How asking about an ingredient will help you evaluate a restaurant’s worthiness

dining-out
butter
lchf
evoo

(less is more, more or less) #1

In my travels through LCHF-land, I’ve found a simple way to determine if a restaurant is worthy and capable of my patronage. I’m curious if this matches your experience as well?

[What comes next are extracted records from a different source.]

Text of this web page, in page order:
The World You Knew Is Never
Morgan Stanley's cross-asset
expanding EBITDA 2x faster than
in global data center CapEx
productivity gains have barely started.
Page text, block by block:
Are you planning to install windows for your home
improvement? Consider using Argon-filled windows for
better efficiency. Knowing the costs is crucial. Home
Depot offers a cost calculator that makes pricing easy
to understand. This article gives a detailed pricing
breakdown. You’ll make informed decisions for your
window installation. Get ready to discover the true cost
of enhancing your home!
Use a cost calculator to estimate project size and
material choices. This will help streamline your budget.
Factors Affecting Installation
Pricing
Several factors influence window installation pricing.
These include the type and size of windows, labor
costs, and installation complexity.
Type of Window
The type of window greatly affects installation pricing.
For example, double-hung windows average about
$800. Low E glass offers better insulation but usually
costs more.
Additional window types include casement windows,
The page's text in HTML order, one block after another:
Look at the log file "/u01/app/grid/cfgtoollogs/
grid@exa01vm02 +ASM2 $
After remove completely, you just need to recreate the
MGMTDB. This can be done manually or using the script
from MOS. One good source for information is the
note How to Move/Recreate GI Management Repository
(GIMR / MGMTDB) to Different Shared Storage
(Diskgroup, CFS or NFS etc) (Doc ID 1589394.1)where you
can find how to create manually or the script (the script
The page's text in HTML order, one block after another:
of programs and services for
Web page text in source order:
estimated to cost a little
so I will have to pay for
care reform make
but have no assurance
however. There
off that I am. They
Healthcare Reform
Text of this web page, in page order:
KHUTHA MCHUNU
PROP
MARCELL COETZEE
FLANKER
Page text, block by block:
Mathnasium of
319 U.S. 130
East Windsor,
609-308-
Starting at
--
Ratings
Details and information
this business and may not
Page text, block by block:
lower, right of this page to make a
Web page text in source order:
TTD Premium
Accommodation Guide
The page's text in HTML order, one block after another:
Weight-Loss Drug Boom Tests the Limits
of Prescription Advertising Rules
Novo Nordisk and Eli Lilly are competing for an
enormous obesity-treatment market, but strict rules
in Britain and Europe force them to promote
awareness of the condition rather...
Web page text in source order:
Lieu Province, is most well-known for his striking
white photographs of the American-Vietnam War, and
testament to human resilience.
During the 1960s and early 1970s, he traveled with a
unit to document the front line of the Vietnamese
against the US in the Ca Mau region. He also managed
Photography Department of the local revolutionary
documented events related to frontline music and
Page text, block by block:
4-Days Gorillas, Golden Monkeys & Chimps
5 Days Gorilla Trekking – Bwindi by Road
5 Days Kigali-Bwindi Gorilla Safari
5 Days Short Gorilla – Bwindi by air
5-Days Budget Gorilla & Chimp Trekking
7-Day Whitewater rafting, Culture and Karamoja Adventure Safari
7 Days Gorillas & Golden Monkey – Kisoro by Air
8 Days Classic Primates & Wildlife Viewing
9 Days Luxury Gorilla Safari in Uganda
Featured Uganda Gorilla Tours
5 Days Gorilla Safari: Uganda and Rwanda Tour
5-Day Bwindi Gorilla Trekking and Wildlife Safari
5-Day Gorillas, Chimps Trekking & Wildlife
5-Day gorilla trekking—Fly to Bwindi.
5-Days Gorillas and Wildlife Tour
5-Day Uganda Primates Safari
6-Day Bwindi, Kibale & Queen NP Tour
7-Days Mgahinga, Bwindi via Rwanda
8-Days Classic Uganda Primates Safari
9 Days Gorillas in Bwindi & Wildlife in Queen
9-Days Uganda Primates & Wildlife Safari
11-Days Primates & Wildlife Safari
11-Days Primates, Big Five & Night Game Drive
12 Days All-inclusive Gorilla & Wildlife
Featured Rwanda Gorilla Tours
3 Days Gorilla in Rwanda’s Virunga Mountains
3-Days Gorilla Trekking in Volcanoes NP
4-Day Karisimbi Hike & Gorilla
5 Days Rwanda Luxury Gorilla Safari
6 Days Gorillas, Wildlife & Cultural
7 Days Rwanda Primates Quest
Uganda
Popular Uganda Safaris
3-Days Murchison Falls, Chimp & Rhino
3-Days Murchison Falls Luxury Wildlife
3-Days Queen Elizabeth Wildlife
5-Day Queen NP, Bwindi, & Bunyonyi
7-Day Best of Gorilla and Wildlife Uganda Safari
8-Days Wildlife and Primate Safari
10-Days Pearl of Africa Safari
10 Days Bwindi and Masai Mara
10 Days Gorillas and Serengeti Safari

(Eric - The patient needs to be patient!) #2

I recently ate at a very fine chinese restaurant and asked about no sugar / starch in the food. They replied proudly: “We make all of our sauces fresh for each meal.” An so they do. Turns out I know one of the owners. They are very proud of this. So no sugar it was and the waitress checked with us several times to make sure it was to our liking.

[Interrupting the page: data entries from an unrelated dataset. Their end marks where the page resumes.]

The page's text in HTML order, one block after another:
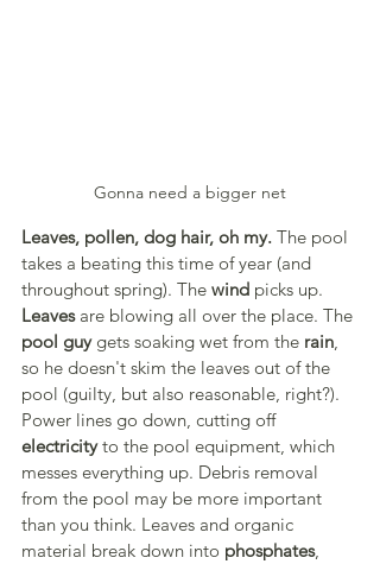
Gonna need a bigger net
Leaves, pollen, dog hair, oh my. The pool
takes a beating this time of year (and
throughout spring). The wind picks up.
Leaves are blowing all over the place. The
pool guy gets soaking wet from the rain,
so he doesn't skim the leaves out of the
pool (guilty, but also reasonable, right?).
Power lines go down, cutting off
electricity to the pool equipment, which
messes everything up. Debris removal
from the pool may be more important
than you think. Leaves and organic
material break down into phosphates,
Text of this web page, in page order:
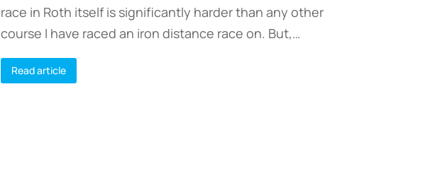
race in Roth itself is significantly harder than any other
course I have raced an iron distance race on. But,…
Read article
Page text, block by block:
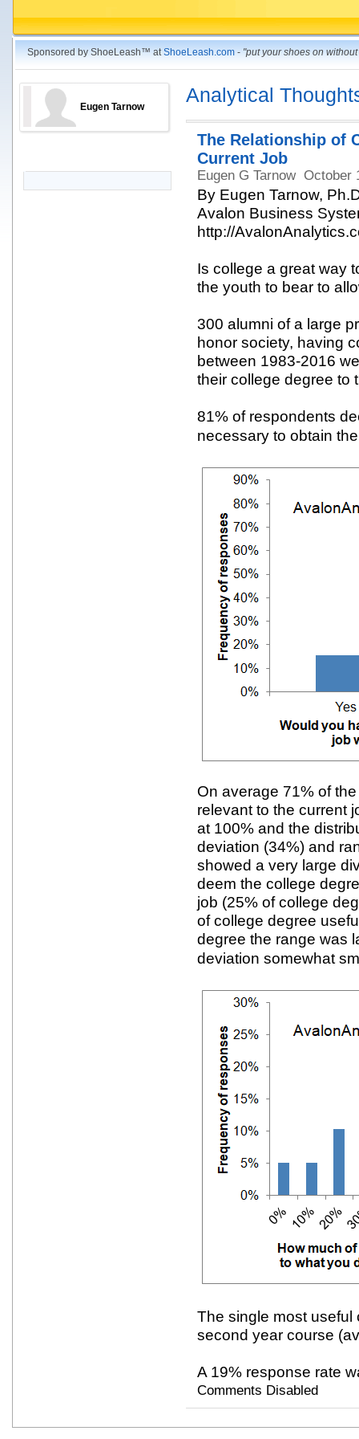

Asking about butter and EVOO is great. I eat at my University Dining hall once a week with business meetings and recently just ate some of the so called EVOO with a spoon just to check the flavor. Yuck. Rancid. So I carry a 4 oz bottle of EVOO from world markets with me now.

Contrast this to several local thai restaurants. They just can’ make any dish, even Nam Sod or Larb, without sugar.


(less is more, more or less) #3

I used to say; “I’m allergic to sugar,” but then, a well-run kitchen would respond that there’s sugar in their kitchen, somewhere, and that’s sufficient coverage for their legal purposes. It’s funny, too. Dishes will not have sugar added but might have fruit or other sugar ingredients that merely lack the convenient “sugar” name. "Oh, no sugar in our BBQ sauce!” “Hey, that’s great! Anything sweet in there?” "Oh, yes! We have apricots and molasses! You’ll love it.”

(A deep and breathy sigh follows.) “Just serve me some steamed broccoli and a side of butter.” See how the butter fall back works?

Sugar really is a culinary virus.


#4

First, I almost never get to pick the restaurant…
That said, its not difficult to find a suitable entree off a menu. I just focus on LC: a meat dish and a veggie side, hold the sauce, bring me butter.

Eating fat does not cause ketosis. Fat just helps increase caloric intake. Meat and vegetables are not very dense, so its easy to fall below our energy requirements. A chicken thigh and 8 ounces of broccoli is less than 300 calories. We need more than that on a regular basis, but if the occasional restaurant meal is just low carb, that’s not a problem.


(I Am The Egg Man ku-ku-kachoo) #5

My 2nd favorite Chinese restaurant local to me became my favorite after I went Keto. The top restaurant had trouble accommodating my specific requests, whereas Number 2 had no difficulty cutting sugar, rice/wheat flours, etc. In fact, they eventually mocked up a great spicy garlic sauce that they use just for me!


(less is more, more or less) #6

I know that. I’m not a fat-macro guy. What’s surprising is the disconnect between an artistry that insists on the best ingredients, or a factory-line of churn ’em in and out. If they care enough to keep real butter, they are likely to better understand the art of cooking.

Foodies and LCHF’ers should be able to agree on this.


(less is more, more or less) #7

So much win in this!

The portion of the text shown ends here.